**Extracted records:**
────────────────

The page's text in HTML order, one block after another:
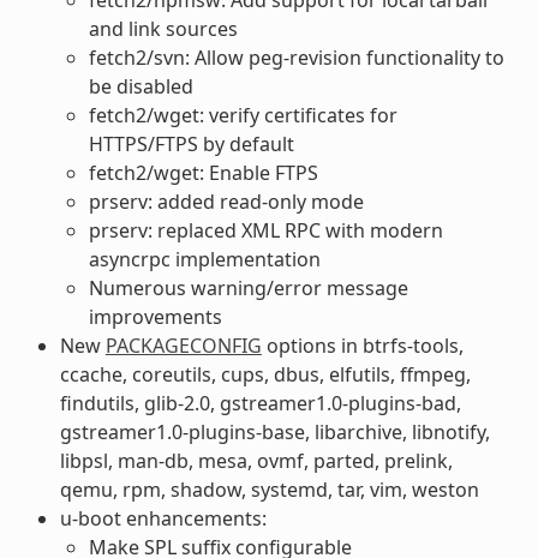
and link sources
fetch2/svn: Allow peg-revision functionality to
be disabled
fetch2/wget: verify certificates for
HTTPS/FTPS by default
fetch2/wget: Enable FTPS
prserv: added read-only mode
prserv: replaced XML RPC with modern
asyncrpc implementation
Numerous warning/error message
improvements
New PACKAGECONFIG options in btrfs-tools,
ccache, coreutils, cups, dbus, elfutils, ffmpeg,
findutils, glib-2.0, gstreamer1.0-plugins-bad,
gstreamer1.0-plugins-base, libarchive, libnotify,
libpsl, man-db, mesa, ovmf, parted, prelink,
qemu, rpm, shadow, systemd, tar, vim, weston
u-boot enhancements:
Make SPL suffix configurable
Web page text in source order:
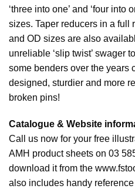
‘three into one’ and ‘four into
sizes. Taper reducers in a full
and OD sizes are also
unreliable ‘slip twist’ swager
some benders over the years
designed, sturdier and more
broken pins!
Catalogue & Website
Call us now for your free
AMH product sheets on 03
download it from the
also includes handy
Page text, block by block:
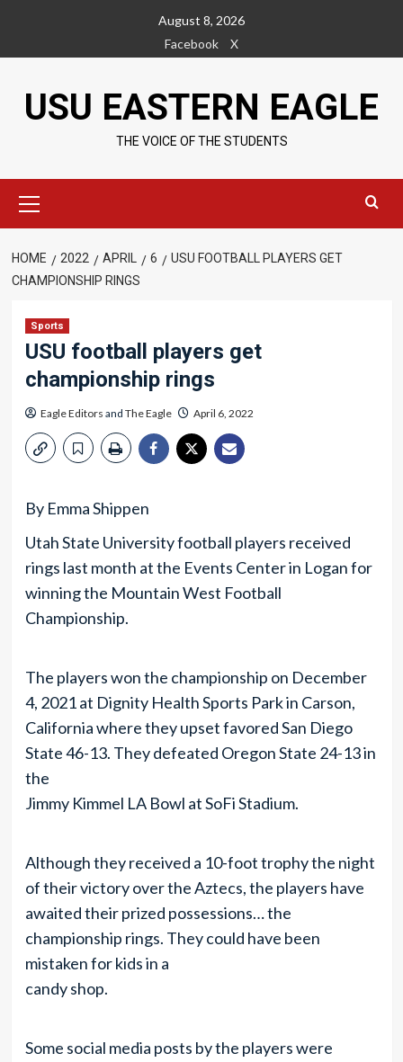
content
August 8, 2026
Facebook
X
USU EASTERN EAGLE
THE VOICE OF THE STUDENTS
Menu
HOME 2022 APRIL 6
USU FOOTBALL PLAYERS GET
CHAMPIONSHIP RINGS
Sports
USU football players get
championship rings
Eagle Editors and The Eagle April 6, 2022
By Emma Shippen
Utah State University football players received
rings last month at the Events Center in Logan for
winning the Mountain West Football
Championship.
The players won the championship on December
4, 2021 at Dignity Health Sports Park in Carson,
California where they upset favored San Diego
State 46-13. They defeated Oregon State 24-13 in
the
Jimmy Kimmel LA Bowl at SoFi Stadium.
Although they received a 10-foot trophy the night
of their victory over the Aztecs, the players have
awaited their prized possessions… the
championship rings. They could have been
mistaken for kids in a
candy shop.
Some social media posts by the players were
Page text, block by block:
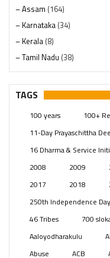
– Assam (164)
– Karnataka (34)
– Kerala (8)
– Tamil Nadu (38)
– Telangana(234)
Pages (13)
Swami Paripoornananda
Temples(742)
(154)
TAGS
100 years 100+
11-Day Prayaschittha
16 Dharma & Service
2008
2009
2017
2018
250th Independence Day
46 Tribes
700
Aaloyodharakulu
Abuse
ACB
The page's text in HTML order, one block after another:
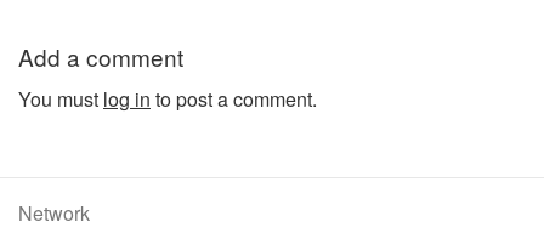
Add a comment
You must log in to post a comment.
Network
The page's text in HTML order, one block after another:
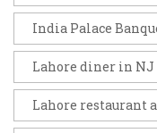
India Palace
Lahore diner in NJ
Lahore restaurant
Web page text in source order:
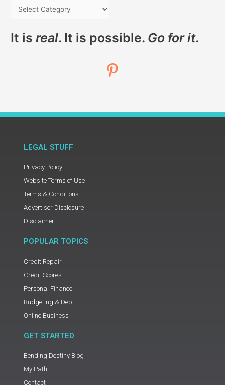
It isreal. It is possible. Go for it.
LEGAL STUFF
Privacy Policy
Website Terms of Use
Terms & Conditions
Advertiser Disclosure
Disclaimer
POPULAR TOPICS
Credit Repair
Credit Scores
Personal Finance
Budgeting & Debt
Online Business
GET STARTED
Bending Destiny Blog
My Path
Contact
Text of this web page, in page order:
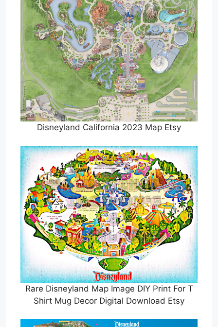
Disneyland California 2023 Map Etsy
Rare Disneyland Map Image DIY Print For T
Shirt Mug Decor Digital Download Etsy
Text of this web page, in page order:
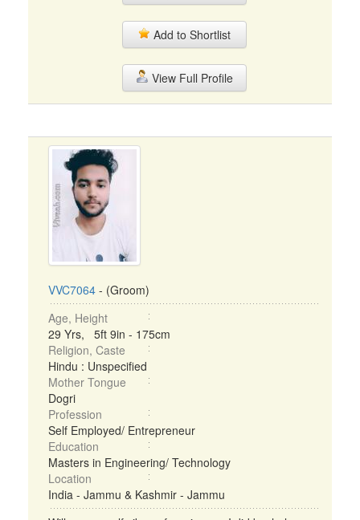
Add to Shortlist
View Full Profile
VVC7064 - (Groom)
Age, Height
29 Yrs, 5ft 9in - 175cm
Religion, Caste
Hindu : Unspecified
Mother Tongue
Dogri
Profession
Self Employed/ Entrepreneur
Education
Masters in Engineering/ Technology
Location
India - Jammu & Kashmir - Jammu
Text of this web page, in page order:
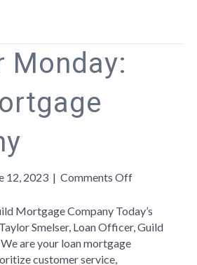
Monday:
12, 2023 | Comments Offon
Monday:
Guild
Mortgage Company Today’s
Smelser, Loan Officer, Guild
are your loan mortgage
customer service,
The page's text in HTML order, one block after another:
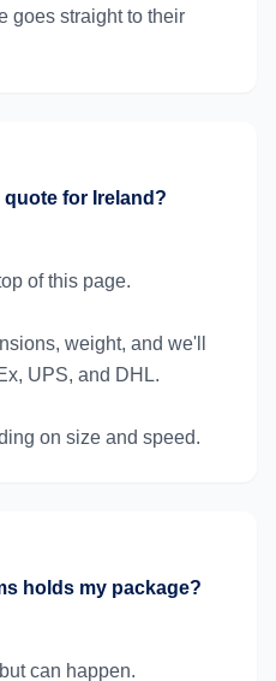
goes straight to their
quote for Ireland?
of this page.
weight, and we'll
UPS, and DHL.
on size and speed.
holds my package?
can happen.
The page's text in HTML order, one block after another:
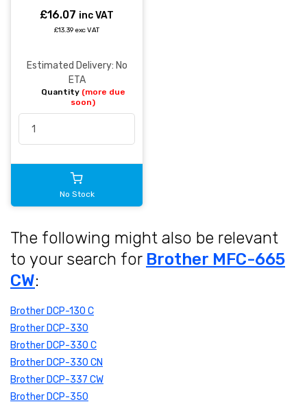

────────────────

**Task details:** First drop every picture, then print the data above exactly as it stands.

**Answer area:**
The page's text in HTML order, one block after another:
and link sources
fetch2/svn: Allow peg-revision functionality to
be disabled
fetch2/wget: verify certificates for
HTTPS/FTPS by default
fetch2/wget: Enable FTPS
prserv: added read-only mode
prserv: replaced XML RPC with modern
asyncrpc implementation
Numerous warning/error message
improvements
New PACKAGECONFIG options in btrfs-tools,
ccache, coreutils, cups, dbus, elfutils, ffmpeg,
findutils, glib-2.0, gstreamer1.0-plugins-bad,
gstreamer1.0-plugins-base, libarchive, libnotify,
libpsl, man-db, mesa, ovmf, parted, prelink,
qemu, rpm, shadow, systemd, tar, vim, weston
u-boot enhancements:
Make SPL suffix configurable
Web page text in source order:
‘three into one’ and ‘four into
sizes. Taper reducers in a full
and OD sizes are also
unreliable ‘slip twist’ swager
some benders over the years
designed, sturdier and more
broken pins!
Catalogue & Website
Call us now for your free
AMH product sheets on 03
download it from the
also includes handy
Page text, block by block:
content
August 8, 2026
Facebook
X
USU EASTERN EAGLE
THE VOICE OF THE STUDENTS
Menu
HOME 2022 APRIL 6
USU FOOTBALL PLAYERS GET
CHAMPIONSHIP RINGS
Sports
USU football players get
championship rings
Eagle Editors and The Eagle April 6, 2022
By Emma Shippen
Utah State University football players received
rings last month at the Events Center in Logan for
winning the Mountain West Football
Championship.
The players won the championship on December
4, 2021 at Dignity Health Sports Park in Carson,
California where they upset favored San Diego
State 46-13. They defeated Oregon State 24-13 in
the
Jimmy Kimmel LA Bowl at SoFi Stadium.
Although they received a 10-foot trophy the night
of their victory over the Aztecs, the players have
awaited their prized possessions… the
championship rings. They could have been
mistaken for kids in a
candy shop.
Some social media posts by the players were
Page text, block by block:
– Assam (164)
– Karnataka (34)
– Kerala (8)
– Tamil Nadu (38)
– Telangana(234)
Pages (13)
Swami Paripoornananda
Temples(742)
(154)
TAGS
100 years 100+
11-Day Prayaschittha
16 Dharma & Service
2008
2009
2017
2018
250th Independence Day
46 Tribes
700
Aaloyodharakulu
Abuse
ACB
The page's text in HTML order, one block after another:
Add a comment
You must log in to post a comment.
Network
The page's text in HTML order, one block after another:
India Palace
Lahore diner in NJ
Lahore restaurant
Web page text in source order:
It isreal. It is possible. Go for it.
LEGAL STUFF
Privacy Policy
Website Terms of Use
Terms & Conditions
Advertiser Disclosure
Disclaimer
POPULAR TOPICS
Credit Repair
Credit Scores
Personal Finance
Budgeting & Debt
Online Business
GET STARTED
Bending Destiny Blog
My Path
Contact
Text of this web page, in page order:
Disneyland California 2023 Map Etsy
Rare Disneyland Map Image DIY Print For T
Shirt Mug Decor Digital Download Etsy
Text of this web page, in page order:
Add to Shortlist
View Full Profile
VVC7064 - (Groom)
Age, Height
29 Yrs, 5ft 9in - 175cm
Religion, Caste
Hindu : Unspecified
Mother Tongue
Dogri
Profession
Self Employed/ Entrepreneur
Education
Masters in Engineering/ Technology
Location
India - Jammu & Kashmir - Jammu
Text of this web page, in page order:
Monday:
12, 2023 | Comments Offon
Monday:
Guild
Mortgage Company Today’s
Smelser, Loan Officer, Guild
are your loan mortgage
customer service,
The page's text in HTML order, one block after another:
goes straight to their
quote for Ireland?
of this page.
weight, and we'll
UPS, and DHL.
on size and speed.
holds my package?
can happen.
The page's text in HTML order, one block after another:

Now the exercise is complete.